Quatre ans après la mort brutale d’Ousmane Sy, le 27 décembre 2020, à l’âge de 45 ans, le festival La Maison d’Uzès donne à revoir Queen Blood, sa pièce précocement testamentaire, en plein air dans le bel espace du Jardin de l’Évêché.
Allauné Blegbo, Cynthia Casimir, Megan Deprez, Selasi Dogbatse, Valentina Dragotta, Dominique Elenga, Nadia Gabrieli Kalati, Linda Hayford, Nadiah Idris, Odile Lacides, Audrey Minko, Stéphanie Paruta sont prêtes à jouer. Elle sont donc sept danseuses, toutes championnes de battle et membres du groupe Paradox-Sal, un groupe d’afro-house exclusivement féminin, fondé par Ousmane Sy, codirecteur du collectif FAIR-E, à la tête du CCN de Rennes et de Bretagne.
Les battles se font au son d’une house par essence vidée du féminin : danser sur de l’électro est totalement androgyne. Ousmane Sy avait dans cette pièce pris le contre-pied en permettant aux filles de déployer leur danse la plus naturelle dans leur diversité de tout : taille, morphologie et couleur de peau.
S’en suit une bonne heure survoltée à la lumière bien écrite de Xavier Lescat. Elles dansent dans les codes hip-hop les plus classiques qu’elles maîtrisent toutes à la perfection. L’alternance se fait fluide entre les solos et les scènes de groupe où le corps commun prime. La bande-son est totalement canon, on y croise Nina Simone ou Famba Nawera. Chaque chanson est de façon formelle le support à un tableau.
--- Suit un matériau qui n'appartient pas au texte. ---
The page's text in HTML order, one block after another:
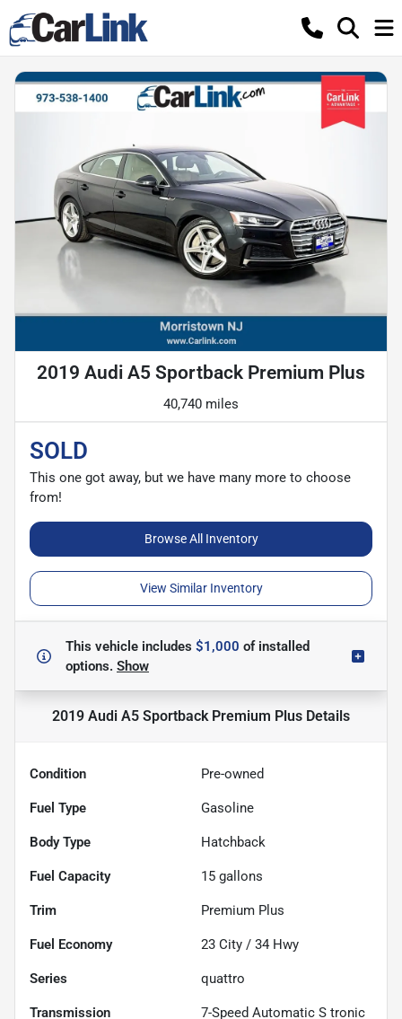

Ce qui est intéressant ici, c’est la façon dont la grammaire et l’esthétique street du hip-hop viennent se caler sur les beats de la house. Les filles ont l’occasion de chacune déployer des états de corps vraiment pertinents où les tremblements sont maîtrisés comme les déplacements qui glissent rapidement. Le buste est forcément assez tenu, presque comme des boxeuses. Il y a du combat bien sûr ici, mais avec une bienveillance palpable.
La pièce ne prétend pas remettre en jeu toute la syntaxe urbaine, mais juste de s’éclater avec une bonne dose de talent. Regards serrés, elles dévissent plus vite et déploient une urgence de danser viscérale.
Néanmoins, malgré la volonté testamentaire et la générosité intacte de la proposition, on peut regretter une dramaturgie un peu trop légère. Queen Blood ne fait que survoler les origines africaines du rythme house pour traduire ce lien en danse. Ousmane Sy est mort alors qu’il était en plein terrain de recherche, près à explorer encore plus.
Le Festival La Maison Danse Uzès continue jusqu’au 9 juin.